Types of probability sampling • Simple random sampling • Systematic random sampling • Stratified sampling
Probability sampling • Simple random sampling • Every element in the population will have an equal chance of being selected. • Tables of random number or computer generated random numbers are used.
Probability sampling • Systematic random sampling • Initial starting point is selected randomly, then every nth number on the list is selected. • Example: You wish to take a sample of 1,000 from a list consisting of 200,000 names. Using systematic selection, every 200th name from the list will be drawn. -- sampling interval = 200 -- 200,000/1,000 = 200
Probability sampling • Stratified sampling • Break population into groups or strata and then take random sample within each group. • Treat each stratum as a separate subpopulation for sampling purposes. • Strata are homogeneous within and heterogeneous between (or maximally different from each other).

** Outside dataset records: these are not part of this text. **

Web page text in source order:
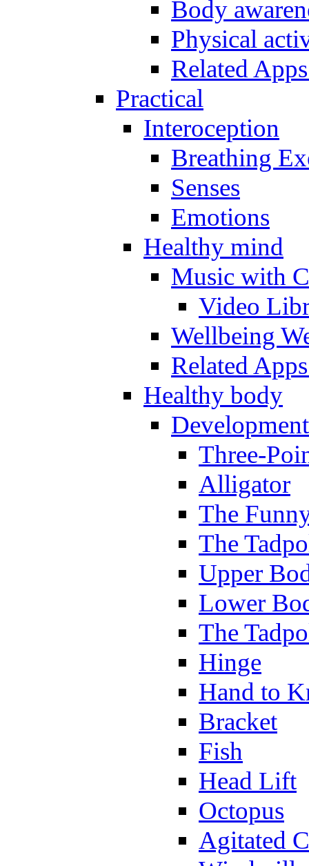
Body
Physical
Related
Practical
Interoception
Breathing
Senses
Emotions
Healthy mind
Music with
Video
Wellbeing
Related
Healthy body
Three-
Alligator
The
The
Upper
Lower
The
Hinge
Hand to
Bracket
Fish
Head Lift
Octopus
Agitated
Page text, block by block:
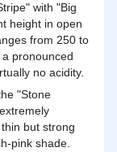
with "Big
height in open
from 250 to
pronounced
no acidity.
"Stone
but strong
pink shade.
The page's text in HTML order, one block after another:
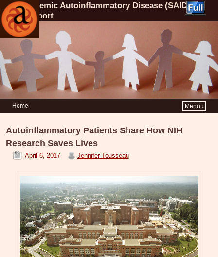
Systemic Autoinflammatory Disease (SAID)
Support
Home Menu ↓
Autoinflammatory Patients Share How NIH
Research Saves Lives
April 6, 2017 Jennifer Tousseau
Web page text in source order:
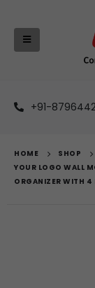
+91-
HOME SHOP
YOUR LOGO WALL
ORGANIZER WITH 4
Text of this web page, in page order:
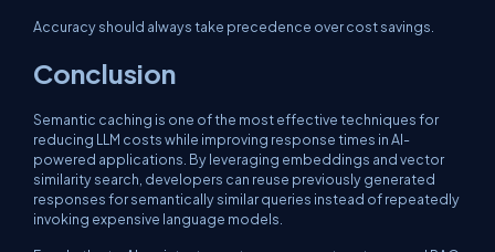
Accuracy should always take precedence over cost savings.
Conclusion
Semantic caching is one of the most effective techniques for
reducing LLM costs while improving response times in AI-
powered applications. By leveraging embeddings and vector
similarity search, developers can reuse previously generated
responses for semantically similar queries instead of repeatedly
invoking expensive language models.
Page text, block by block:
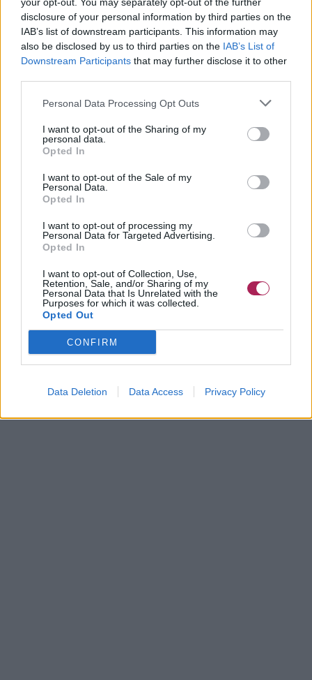
disclosure of your personal information by third parties on the
IAB’s list of downstream participants. This information may
also be disclosed by us to third parties on the IAB’s List of
Downstream Participants that may further disclose it to other
Personal Data Processing Opt Outs
I want to opt-out of the Sharing of my
personal data.
Opted In
I want to opt-out of the Sale of my
Personal Data.
Opted In
I want to opt-out of processing my
Personal Data for Targeted Advertising.
Opted In
I want to opt-out of Collection, Use,
Retention, Sale, and/or Sharing of my
Personal Data that Is Unrelated with the
Purposes for which it was collected.
Opted Out
CONFIRM
Data Deletion Data Access Privacy Policy
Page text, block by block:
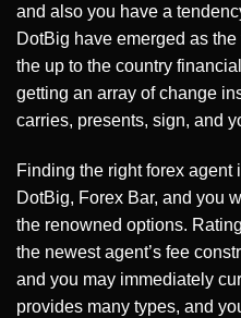
and also you have a
DotBig have emerged as
the up to the country
getting an array of change
carries, presents, sign, and
Finding the right forex agent
DotBig, Forex Bar, and you
the renowned options.
the newest agent’s fee
and you may immediately
provides many types, and
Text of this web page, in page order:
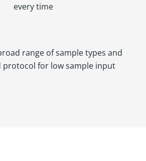
every time
range of sample types and
protocol for low sample input
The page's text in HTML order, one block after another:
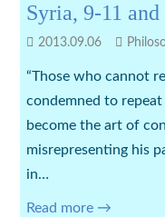
Syria, 9-11
2013.09.06
“Those who cannot
condemned to repeat
become the art of
misrepresenting his
in…
Read more →
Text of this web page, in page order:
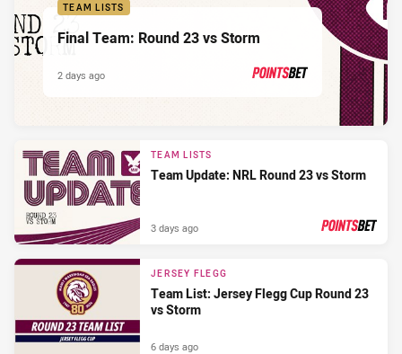
TEAM LISTS
Final Team: Round 23 vs Storm
2 days ago
TEAM LISTS
Team Update: NRL Round 23 vs Storm
3 days ago
JERSEY FLEGG
Team List: Jersey Flegg Cup Round 23
vs Storm
6 days ago
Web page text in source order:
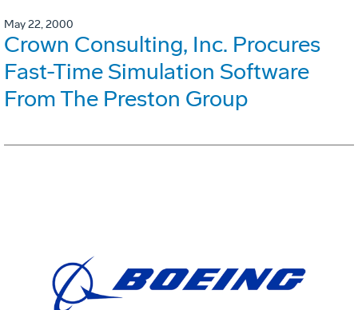
May 22, 2000
Crown Consulting, Inc. Procures
Fast-Time Simulation Software
From The Preston Group
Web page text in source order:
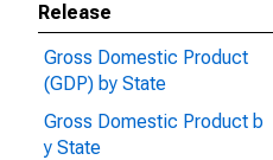
Release
Gross Domestic Product
(GDP) by State
Gross Domestic Product b
y State
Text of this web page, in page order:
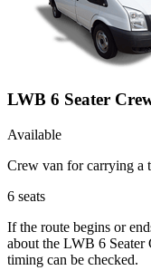
LWB 6 Seater
Available
Crew van for carrying a
6 seats
If the route begins or
about the LWB 6
timing can be checked.
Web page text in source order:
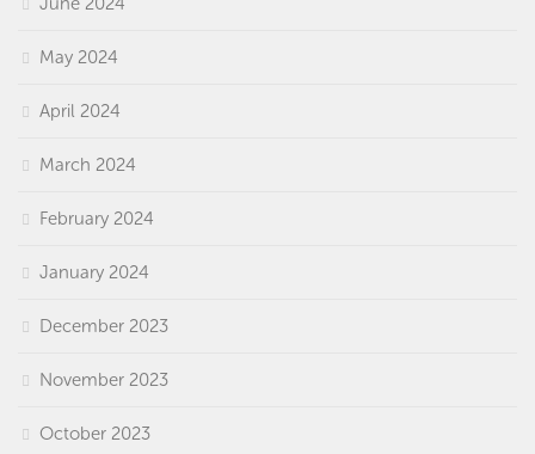
May 2024
April 2024
March 2024
February 2024
January 2024
December 2023
November 2023
October 2023
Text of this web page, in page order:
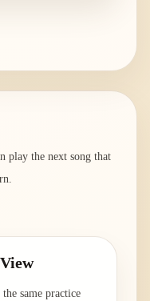
play the next song that
same practice
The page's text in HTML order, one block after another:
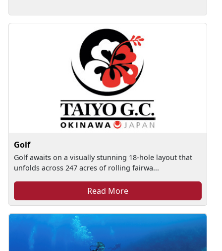
Golf
Golf awaits on a visually stunning 18-hole layout that
unfolds across 247 acres of rolling fairwa...
Read More
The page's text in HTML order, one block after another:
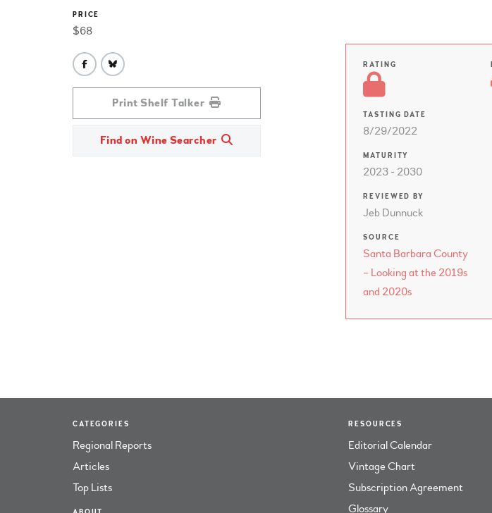
PRICE
$68
Print Shelf Talker
Find on Wine Searcher
RATING
TASTING DATE
8/29/2022
MATURITY
2023 - 2030
REVIEWED BY
Jeb Dunnuck
SOURCE
Santa Barbara County
– Looking at the 2019s
and 2020s
CATEGORIES
Regional Reports
Articles
Top Lists
RESOURCES
Editorial Calendar
Vintage Chart
Subscription Agreement
Glossary
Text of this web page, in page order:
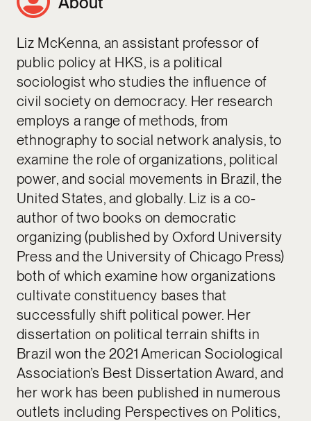
Liz McKenna, an assistant professor of
public policy at HKS, is a political
sociologist who studies the influence of
civil society on democracy. Her research
employs a range of methods, from
ethnography to social network analysis, to
examine the role of organizations, political
power, and social movements in Brazil, the
United States, and globally. Liz is a co-
author of two books on democratic
organizing (published by Oxford University
Press and the University of Chicago Press)
both of which examine how organizations
cultivate constituency bases that
successfully shift political power. Her
dissertation on political terrain shifts in
Brazil won the 2021 American Sociological
Association’s Best Dissertation Award, and
her work has been published in numerous
outlets including Perspectives on Politics,
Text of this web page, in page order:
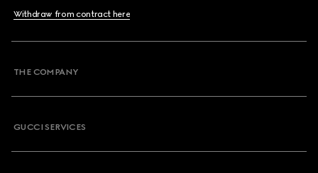
Withdraw from contract here
THE COMPANY
GUCCI SERVICES
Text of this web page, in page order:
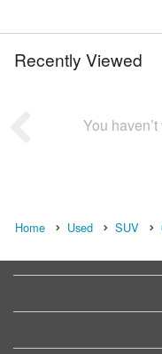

Probability sampling • Stratified sampling • Proportionate stratified random sampling is done in proportion to the group’s representation in the population • Disproportionate stratified random sampling is a means of weighting a group’s representation in a sample to accommodate broader research objectives
Types of non-probability sampling • Convenience sampling • Judgment (Purposive) sampling • Quota sampling • Snowball sampling
Non-probability sampling • Convenience sampling • Take what is available. • Used in exploratory situations or non-generalization research (e.g., experimental research)
Non-probability sampling • Judgment (Purposive) sampling • Choose people to achieve a specific analytical objective, typically to make certain that there are sufficient numbers of elements. • But, doesn’t consider characteristics of the target population.
Non-probability sampling • Quota sampling • Selected purposively in such a way that the characteristics of interest are “represented” in the sample in the same proportion as they are in the population.
Non-probability sampling • Snowball sampling • Subsequent respondents are obtained through initial respondent referrals. • Used to locate rare populations by referrals.